Sono tutti increduli, ma ora anche sorridenti. La preghiera dedicata alla pace del mondo, gli applausi, e addirittura i cori che intonano “Papa, Papa”, si affievoliscono alla recita dell’Ave Maria. Gli altoparlanti non servono più: Piazza San Pietro diventa una preghiera vivente, mentre una luna a metà comincia a prendersi il posto del sole.
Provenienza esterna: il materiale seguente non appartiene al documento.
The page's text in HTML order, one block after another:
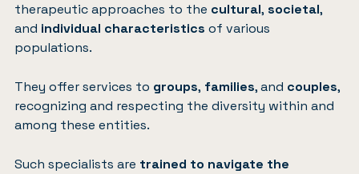
therapeutic approaches to the cultural, societal,
and individual characteristics of various
populations.
They offer services to groups, families, and couples,
recognizing and respecting the diversity within and
among these entities.
Such specialists are trained to navigate the
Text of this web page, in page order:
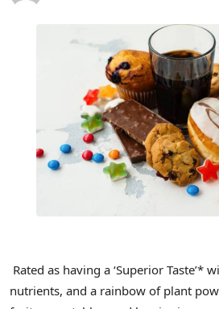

“Se me permiten también una palabra, un saludo a todos aquellos en mi querida diócesis de Chiclayo, en el Perú”, ha detto il Papa in spagnolo, per salutare “tutte le persone della mia amata diocesi di Chiclayo, in Perù”. Le bandiere spagnole e sudamericane sventolano insieme agli applausi che salutano il primo discorso di Leone XIV. “È questa la forza della Chiesa”, sorride un giovane prete africano, “che ti lascia così, di sorpresa”. La piazza fa fatica a svuotarsi, la festa è ancora qui e nessuno vuole andarsene.
Vicino al colonnato c’è anche Don Giulio, parroco di una parrocchia di Tor Bella Monaca, insieme ad amici e fedeli. Racconta il momento della fumata e l’istante dopo già in sella al suo motorino per raggiungere il Vaticano nel minor tempo possibile.
Il traffico intenso non ha scoraggiato nessuno oggi. “Il Signore ci voleva tutti qui”, afferma Don Giulio. Sorride anche lui guardando i tanti giovani ancora presenti: “Una cosa del genere forse solo se l’Italia avesse vinto i Mondiali”, conclude. “Anzi, di più”.